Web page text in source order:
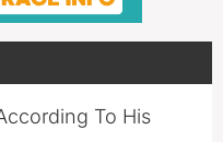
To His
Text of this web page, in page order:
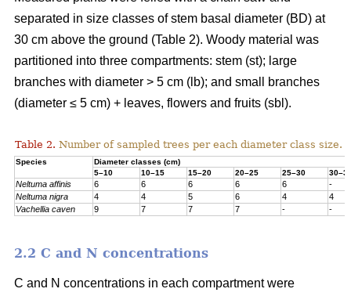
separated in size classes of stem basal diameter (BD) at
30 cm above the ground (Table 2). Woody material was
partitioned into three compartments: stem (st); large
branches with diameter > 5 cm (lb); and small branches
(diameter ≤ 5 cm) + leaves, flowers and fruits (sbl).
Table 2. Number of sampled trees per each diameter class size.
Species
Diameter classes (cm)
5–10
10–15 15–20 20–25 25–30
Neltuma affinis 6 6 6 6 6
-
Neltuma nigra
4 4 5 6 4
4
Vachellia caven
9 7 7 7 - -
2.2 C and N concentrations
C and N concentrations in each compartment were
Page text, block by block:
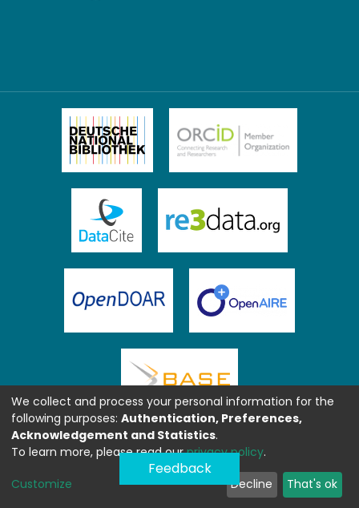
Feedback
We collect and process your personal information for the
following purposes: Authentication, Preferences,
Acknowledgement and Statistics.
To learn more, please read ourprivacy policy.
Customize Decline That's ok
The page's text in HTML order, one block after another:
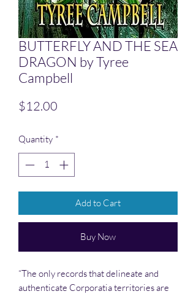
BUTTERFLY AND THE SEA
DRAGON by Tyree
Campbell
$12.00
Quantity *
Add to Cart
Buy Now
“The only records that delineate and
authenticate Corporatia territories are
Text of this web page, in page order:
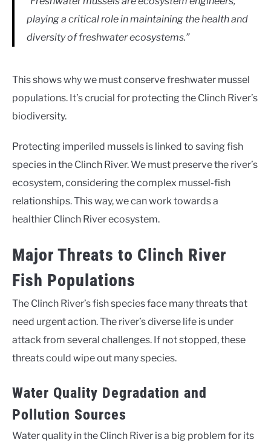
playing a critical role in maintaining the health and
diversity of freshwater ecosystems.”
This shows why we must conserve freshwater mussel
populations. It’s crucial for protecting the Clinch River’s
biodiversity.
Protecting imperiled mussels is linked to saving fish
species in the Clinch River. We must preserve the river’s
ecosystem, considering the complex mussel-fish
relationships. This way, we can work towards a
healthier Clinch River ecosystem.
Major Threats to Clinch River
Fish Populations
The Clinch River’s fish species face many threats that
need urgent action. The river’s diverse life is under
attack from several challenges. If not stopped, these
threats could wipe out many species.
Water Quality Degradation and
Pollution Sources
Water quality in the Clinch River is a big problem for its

WORK TO COMPLETE
Each line of the entries above that contains "concentrations" must be copied into the answer.

OUTPUT FOR THIS TASK
2.2 C and N concentrations
C and N concentrations in each compartment were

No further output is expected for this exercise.